Its hold shapes our perceptions: past or present; important or negligible; pertinent or insignificant to us. So with Jesus’ cross: to some it may be a relic of history or of a distant culture. For others a decoration, noble and holy though it may be. Taizé prayer let me appreciate that Jesus’ cross is no decoration. It is a lightening rod: it absorbed me and my burdens; by it Jesus loves us and creates us anew. Truly his cross is power!

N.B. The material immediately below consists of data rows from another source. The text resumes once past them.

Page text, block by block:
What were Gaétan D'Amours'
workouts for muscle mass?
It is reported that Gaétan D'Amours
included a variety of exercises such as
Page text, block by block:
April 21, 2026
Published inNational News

That was St. Paul’s gospel: we proclaim Christ crucified…Christ the power of God & the wisdom of God; he was a stumbling block to Jews because they reasoned from scripture. It is written: Cursed is anyone whose corpse hangs on tree.2 Jewish believers had to reinterpret scripture according to their experience of risen Jesus: they had experienced his power; he was no failed messiah.

Perhaps we identify more with the Greeks: for them Paul’s gospel was folly not good news. Perhaps like them we wonder, Who would give their lives that way? Yet we give our lives all the time. We give our lives to others in varying degrees. Those moments see us extend selfless love, or at least other-centered, love. At times we wonder how we do it. Although we freely choose to give ourselves more than our power propels us. St. Paul put it this way: I have been crucified with Christ; yet I live, no longer I, but Christ lives in me.3 

Jesus is our life: that is true power! True power often registers quietly. Strength; influence; excellence of character; virtue; making significant choices; doing significant actions; moving forward while being misunderstood, ignored or insulted: each is an expression of power.

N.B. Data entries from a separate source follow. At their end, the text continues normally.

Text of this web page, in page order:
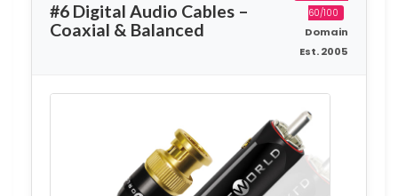
#6 Digital Audio Cables –
Coaxial & Balanced
60/100
Domain
Est. 2005
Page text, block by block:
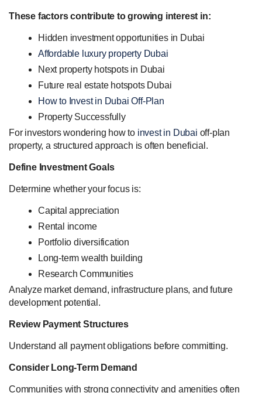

How might we live true power with Jesus’ cross?This week I learned of a young man who became Catholic 8 years ago. He wears a crucifix for three reasons: remembering; inspiration; accountability. Each is an expression of true power. He wears a crucifix, he wrote, “to remember what true love looks like; to inspire me to take up my cross daily; [so those who see it] will hold me accountable as a christian.”4

Naming ways we live Jesus’ cross is a great Lenten exercise. I re-commend it to you. Consider doing this exercise each day for 15 minutes this week.
  • Rest in our triune God.
  • Ask St. Paul to present us to Jesus.
  • Chat with him: praise Jesus for dying and rising for us; savor Jesus’ selfless love.
  • Ask Jesus for grace to appreciate better his cross as his power that recreates us and restores us in his image. Ask that Jesus enlighten us to know better our share now in his power.
  • Close saying slowly the Lord’s Prayer. Give us our daily bread not only begs our triune God to give us what we truly need; it also begs God to nourish us with true power: we may need it more than we know.
Link to this homily’s Spiritual Exercise
  1. Matthew 18.20.
  2. Deuteronomy 21.23, quoted in Galatians 3.13.
  3. Galatians 2.19-20.
  4. Ricky Jones posted “Why I wear a crucifix.”